Cet éventuel danger pourrait bien être écarté. Dans sa première réaction au résultat du vote, le Club de Rome s’avoue très surpris et dit vouloir réexaminer la situation, tout en maintenant que Zurich reste sa destination favorite, préférée l’été dernier à d’autres villes candidates. De toute évidence, le distingué think tank n’avait pas prévu que la démocratie directe, avec laquelle on ne plaisante pas davantage dans la métropole zurichoise que dans les cantons alpins, pourrait lui jouer un pareil tour et l’obliger à faire le grand écart d’échelle entre la planète et la proximité, entre le global et le local.

Quant à la Ville de Zurich, dont la population a connu l’an dernier la plus forte augmentation annuelle depuis 1952, elle saura surmonter ce revers, juste un peu vexant pour sa politique de promotion métropolitaine. Le cas échéant, elle trouvera sans peine un autre locataire de prestige pour les bureaux sis dans l’immeuble du Heimatwerk – paradoxalement choisi pour accueillir un club de réflexion sur l’avenir du monde. Après tout, elle a déjà préparé son propre futur avec ses Stratégies pour Zurich 2025. Comme elle le prépare presque au jour le jour, en prenant continuellement des initiatives prometteuses et d’envergure, dans les domaines de la construction, du logement, des transports, de l’environnement.

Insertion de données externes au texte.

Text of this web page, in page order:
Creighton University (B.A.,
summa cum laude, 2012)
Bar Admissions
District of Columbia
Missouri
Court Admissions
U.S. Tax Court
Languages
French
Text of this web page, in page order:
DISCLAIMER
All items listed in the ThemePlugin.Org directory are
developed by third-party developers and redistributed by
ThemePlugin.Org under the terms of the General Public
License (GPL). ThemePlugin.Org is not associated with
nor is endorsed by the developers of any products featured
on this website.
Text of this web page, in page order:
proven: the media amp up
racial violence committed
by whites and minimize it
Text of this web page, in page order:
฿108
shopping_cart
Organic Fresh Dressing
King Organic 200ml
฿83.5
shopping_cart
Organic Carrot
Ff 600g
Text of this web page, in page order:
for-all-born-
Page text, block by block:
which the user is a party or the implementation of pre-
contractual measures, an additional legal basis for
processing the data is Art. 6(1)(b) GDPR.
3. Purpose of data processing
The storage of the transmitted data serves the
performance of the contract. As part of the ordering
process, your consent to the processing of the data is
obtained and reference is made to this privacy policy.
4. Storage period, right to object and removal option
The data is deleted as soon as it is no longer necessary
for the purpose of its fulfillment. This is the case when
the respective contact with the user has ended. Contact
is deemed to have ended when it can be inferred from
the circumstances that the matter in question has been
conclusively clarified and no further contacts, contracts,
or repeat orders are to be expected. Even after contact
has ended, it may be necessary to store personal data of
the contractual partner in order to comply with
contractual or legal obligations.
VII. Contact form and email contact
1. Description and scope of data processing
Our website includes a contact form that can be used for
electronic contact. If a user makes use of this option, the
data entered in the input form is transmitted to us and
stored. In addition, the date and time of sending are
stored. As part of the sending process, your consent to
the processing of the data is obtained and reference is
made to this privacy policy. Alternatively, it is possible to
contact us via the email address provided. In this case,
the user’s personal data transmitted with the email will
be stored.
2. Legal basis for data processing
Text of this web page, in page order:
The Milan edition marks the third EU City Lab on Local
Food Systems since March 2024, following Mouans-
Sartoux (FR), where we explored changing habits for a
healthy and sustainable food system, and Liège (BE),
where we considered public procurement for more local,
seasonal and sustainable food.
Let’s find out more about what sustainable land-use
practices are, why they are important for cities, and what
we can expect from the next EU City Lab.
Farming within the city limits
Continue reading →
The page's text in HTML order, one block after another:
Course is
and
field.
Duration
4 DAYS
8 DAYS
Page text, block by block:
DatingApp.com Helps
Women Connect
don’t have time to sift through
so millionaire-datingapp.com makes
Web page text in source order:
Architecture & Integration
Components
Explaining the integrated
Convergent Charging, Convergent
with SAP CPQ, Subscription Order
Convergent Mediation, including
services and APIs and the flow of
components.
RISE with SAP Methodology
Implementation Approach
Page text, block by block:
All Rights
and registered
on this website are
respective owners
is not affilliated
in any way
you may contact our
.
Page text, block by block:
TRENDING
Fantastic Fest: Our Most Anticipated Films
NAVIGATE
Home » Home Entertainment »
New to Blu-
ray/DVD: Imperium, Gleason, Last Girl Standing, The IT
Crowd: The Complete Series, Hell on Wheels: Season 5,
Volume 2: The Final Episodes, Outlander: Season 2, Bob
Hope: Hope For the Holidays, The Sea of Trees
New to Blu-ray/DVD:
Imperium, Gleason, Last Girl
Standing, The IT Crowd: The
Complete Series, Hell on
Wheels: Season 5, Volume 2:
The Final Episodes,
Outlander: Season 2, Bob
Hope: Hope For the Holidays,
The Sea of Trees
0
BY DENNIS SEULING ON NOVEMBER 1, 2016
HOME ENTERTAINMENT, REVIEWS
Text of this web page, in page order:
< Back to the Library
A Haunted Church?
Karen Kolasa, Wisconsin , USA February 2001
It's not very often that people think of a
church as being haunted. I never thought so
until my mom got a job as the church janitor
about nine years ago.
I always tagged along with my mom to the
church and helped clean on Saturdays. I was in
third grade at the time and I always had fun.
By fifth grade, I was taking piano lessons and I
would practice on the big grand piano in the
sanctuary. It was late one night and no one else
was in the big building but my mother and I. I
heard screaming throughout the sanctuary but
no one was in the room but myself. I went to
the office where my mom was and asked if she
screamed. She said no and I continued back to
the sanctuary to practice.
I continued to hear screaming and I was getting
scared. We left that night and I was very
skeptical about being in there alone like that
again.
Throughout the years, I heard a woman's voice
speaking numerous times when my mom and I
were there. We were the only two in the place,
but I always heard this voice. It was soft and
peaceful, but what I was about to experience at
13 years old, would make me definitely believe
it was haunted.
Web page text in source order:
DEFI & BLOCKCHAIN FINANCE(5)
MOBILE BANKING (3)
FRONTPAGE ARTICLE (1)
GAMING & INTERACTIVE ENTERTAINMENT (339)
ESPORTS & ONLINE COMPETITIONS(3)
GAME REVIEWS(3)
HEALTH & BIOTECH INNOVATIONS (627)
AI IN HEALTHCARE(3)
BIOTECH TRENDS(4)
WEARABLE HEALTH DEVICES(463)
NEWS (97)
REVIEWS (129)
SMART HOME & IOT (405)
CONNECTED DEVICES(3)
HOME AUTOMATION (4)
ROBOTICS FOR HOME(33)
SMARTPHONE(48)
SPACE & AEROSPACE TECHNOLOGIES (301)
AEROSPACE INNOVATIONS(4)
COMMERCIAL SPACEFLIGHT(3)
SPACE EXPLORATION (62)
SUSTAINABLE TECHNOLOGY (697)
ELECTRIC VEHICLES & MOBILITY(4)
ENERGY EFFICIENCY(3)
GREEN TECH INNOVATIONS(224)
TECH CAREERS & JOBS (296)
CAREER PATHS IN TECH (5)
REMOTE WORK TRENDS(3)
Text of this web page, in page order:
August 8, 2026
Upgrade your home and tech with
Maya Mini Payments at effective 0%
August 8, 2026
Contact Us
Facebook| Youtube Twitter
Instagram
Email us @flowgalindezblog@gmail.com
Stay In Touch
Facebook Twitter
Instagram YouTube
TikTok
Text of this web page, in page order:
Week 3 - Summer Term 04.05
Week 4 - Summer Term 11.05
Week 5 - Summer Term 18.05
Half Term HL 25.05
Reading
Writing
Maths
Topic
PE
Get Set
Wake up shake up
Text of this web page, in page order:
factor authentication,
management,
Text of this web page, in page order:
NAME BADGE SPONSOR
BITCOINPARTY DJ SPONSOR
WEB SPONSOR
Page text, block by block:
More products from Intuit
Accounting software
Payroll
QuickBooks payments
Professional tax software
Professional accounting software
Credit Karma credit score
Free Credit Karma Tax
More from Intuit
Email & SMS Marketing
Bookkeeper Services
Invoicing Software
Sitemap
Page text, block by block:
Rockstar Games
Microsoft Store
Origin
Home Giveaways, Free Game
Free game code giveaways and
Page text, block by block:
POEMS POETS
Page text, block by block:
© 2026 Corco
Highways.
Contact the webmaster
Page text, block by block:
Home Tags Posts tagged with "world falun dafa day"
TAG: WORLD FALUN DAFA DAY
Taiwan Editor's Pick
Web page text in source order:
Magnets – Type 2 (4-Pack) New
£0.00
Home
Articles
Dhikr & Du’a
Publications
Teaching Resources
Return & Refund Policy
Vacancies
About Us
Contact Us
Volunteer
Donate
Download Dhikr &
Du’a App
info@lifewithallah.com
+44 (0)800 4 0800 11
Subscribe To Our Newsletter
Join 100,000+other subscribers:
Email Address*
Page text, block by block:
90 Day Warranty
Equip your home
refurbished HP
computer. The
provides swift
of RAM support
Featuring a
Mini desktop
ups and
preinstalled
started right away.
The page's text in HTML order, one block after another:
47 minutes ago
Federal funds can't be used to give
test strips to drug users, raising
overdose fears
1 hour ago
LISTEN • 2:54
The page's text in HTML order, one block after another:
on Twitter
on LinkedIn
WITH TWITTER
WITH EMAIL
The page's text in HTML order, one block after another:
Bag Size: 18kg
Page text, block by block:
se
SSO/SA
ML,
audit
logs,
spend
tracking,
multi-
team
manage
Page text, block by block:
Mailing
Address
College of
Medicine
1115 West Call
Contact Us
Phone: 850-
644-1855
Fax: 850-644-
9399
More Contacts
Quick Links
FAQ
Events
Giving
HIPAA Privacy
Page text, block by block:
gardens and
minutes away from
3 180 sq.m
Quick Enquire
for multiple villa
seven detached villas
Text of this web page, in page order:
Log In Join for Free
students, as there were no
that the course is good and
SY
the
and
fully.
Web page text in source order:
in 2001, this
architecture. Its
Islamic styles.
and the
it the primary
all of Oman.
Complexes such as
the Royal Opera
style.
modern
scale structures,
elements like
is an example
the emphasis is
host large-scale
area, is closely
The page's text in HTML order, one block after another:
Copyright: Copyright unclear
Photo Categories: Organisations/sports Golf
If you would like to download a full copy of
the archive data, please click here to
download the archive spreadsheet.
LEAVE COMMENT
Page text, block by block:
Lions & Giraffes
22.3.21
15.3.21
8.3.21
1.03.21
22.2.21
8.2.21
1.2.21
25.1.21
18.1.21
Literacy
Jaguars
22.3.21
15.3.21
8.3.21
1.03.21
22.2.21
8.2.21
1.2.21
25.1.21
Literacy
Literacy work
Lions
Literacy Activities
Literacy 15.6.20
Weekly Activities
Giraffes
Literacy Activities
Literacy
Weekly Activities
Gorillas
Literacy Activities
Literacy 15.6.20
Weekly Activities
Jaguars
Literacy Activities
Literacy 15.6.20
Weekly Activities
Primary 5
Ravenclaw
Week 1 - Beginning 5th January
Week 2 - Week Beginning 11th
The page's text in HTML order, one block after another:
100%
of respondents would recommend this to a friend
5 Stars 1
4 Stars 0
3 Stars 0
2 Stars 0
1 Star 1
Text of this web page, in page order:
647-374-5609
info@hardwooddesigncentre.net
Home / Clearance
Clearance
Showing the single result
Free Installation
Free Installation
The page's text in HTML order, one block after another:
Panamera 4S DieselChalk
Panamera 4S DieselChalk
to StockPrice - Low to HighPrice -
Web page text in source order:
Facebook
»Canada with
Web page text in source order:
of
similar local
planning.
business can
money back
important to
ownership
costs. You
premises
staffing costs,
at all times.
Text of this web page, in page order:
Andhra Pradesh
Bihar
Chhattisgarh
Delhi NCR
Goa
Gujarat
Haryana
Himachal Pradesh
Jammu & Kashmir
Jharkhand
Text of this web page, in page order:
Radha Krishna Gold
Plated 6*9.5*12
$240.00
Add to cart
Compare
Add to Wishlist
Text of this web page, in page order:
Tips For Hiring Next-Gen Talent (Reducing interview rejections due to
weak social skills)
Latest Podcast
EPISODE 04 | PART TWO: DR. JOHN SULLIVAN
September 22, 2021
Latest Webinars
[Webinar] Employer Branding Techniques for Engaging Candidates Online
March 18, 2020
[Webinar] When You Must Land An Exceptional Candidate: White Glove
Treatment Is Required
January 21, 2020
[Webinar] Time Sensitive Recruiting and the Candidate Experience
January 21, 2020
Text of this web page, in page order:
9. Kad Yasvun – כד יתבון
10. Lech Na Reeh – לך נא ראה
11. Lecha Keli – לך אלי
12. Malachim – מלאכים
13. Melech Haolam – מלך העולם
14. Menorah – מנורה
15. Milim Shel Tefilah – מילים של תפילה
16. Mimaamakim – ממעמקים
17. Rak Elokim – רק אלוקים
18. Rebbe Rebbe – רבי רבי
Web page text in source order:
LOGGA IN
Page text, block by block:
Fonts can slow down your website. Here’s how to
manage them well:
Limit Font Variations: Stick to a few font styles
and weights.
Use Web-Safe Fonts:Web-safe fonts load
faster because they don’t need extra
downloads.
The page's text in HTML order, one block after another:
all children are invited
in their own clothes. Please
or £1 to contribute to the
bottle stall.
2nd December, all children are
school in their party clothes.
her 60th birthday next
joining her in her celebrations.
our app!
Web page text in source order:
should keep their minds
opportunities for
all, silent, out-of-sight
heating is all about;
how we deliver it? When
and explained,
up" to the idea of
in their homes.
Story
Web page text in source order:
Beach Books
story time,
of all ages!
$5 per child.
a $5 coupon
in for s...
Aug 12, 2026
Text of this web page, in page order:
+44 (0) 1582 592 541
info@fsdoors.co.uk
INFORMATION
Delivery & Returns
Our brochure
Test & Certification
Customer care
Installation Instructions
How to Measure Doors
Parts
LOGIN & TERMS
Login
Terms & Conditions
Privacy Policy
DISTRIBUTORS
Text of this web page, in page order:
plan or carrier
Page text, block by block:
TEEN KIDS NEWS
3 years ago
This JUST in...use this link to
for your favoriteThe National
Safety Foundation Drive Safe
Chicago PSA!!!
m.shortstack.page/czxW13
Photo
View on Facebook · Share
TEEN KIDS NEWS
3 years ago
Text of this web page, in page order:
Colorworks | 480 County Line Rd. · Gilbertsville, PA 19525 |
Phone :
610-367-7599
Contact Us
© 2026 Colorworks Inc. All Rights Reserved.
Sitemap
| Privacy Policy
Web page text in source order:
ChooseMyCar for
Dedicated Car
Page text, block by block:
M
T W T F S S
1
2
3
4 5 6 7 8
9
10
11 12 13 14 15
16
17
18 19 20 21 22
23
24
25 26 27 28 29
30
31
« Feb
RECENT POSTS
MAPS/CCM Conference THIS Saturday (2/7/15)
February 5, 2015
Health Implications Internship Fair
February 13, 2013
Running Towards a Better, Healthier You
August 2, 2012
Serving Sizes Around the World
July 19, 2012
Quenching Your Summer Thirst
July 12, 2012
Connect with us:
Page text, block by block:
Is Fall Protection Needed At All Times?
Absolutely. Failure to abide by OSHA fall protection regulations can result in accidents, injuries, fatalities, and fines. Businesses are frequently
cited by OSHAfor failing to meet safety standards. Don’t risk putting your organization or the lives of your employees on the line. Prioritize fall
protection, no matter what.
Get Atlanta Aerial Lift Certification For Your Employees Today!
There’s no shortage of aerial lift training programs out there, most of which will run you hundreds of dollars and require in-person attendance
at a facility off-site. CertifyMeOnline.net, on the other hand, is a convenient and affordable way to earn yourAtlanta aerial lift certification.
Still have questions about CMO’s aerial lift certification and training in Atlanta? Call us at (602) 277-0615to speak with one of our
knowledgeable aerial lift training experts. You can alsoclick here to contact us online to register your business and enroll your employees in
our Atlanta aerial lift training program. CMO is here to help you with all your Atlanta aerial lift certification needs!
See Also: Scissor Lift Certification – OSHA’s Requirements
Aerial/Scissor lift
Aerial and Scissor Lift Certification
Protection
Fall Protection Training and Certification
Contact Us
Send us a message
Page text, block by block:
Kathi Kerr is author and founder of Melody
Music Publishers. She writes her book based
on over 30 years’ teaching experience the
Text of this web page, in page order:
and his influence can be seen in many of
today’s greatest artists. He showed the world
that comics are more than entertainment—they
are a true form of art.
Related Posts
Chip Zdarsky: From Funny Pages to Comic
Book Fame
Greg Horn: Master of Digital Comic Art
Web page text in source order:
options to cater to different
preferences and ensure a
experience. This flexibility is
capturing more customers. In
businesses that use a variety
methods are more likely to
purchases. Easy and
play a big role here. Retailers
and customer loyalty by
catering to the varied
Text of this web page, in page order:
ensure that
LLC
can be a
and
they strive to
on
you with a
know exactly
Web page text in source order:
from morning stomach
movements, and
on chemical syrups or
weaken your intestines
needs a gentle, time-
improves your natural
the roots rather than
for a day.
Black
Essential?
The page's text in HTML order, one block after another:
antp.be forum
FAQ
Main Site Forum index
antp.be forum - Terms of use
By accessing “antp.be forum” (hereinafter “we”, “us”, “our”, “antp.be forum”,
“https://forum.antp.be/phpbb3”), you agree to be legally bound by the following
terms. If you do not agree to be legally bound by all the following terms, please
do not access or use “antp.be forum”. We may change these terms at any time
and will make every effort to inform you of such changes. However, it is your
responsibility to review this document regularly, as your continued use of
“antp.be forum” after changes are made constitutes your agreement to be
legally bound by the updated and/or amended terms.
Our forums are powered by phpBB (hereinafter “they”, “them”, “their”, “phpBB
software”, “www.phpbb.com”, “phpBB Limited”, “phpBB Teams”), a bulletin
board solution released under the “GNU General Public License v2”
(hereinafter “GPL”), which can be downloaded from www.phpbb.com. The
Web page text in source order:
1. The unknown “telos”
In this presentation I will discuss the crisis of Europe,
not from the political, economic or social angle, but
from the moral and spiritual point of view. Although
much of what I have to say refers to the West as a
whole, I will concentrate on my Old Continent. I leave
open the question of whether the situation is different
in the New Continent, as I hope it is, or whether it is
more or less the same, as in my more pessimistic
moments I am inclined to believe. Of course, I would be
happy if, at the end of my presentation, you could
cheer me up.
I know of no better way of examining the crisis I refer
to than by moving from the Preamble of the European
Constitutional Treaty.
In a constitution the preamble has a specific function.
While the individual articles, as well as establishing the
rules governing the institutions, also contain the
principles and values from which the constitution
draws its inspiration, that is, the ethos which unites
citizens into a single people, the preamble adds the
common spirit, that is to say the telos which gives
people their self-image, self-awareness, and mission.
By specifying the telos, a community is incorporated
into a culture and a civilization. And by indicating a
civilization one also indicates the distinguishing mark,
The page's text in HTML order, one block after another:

Dernière en date, passée inaperçue: la ville de Zurich a déposé auprès de l’Office fédéral de l’environnement la première et unique demande de création d’un parc d’importance nationale qui soit un parc naturel périurbain, destiné à sensibiliser la population citadine à la nature. C’est ainsi que le Sihlwald, situé dans le sud-ouest de la ville, devrait devenir le premier centre de ce genre reconnu d’importance nationale. Une fois de plus, Zurich passera pour la première servie. On la jalousera une fois de plus, en oubliant qu’elle aura tout simplement osé saisir une occasion que d’autres villes n’ont peut-être pas même vu passer.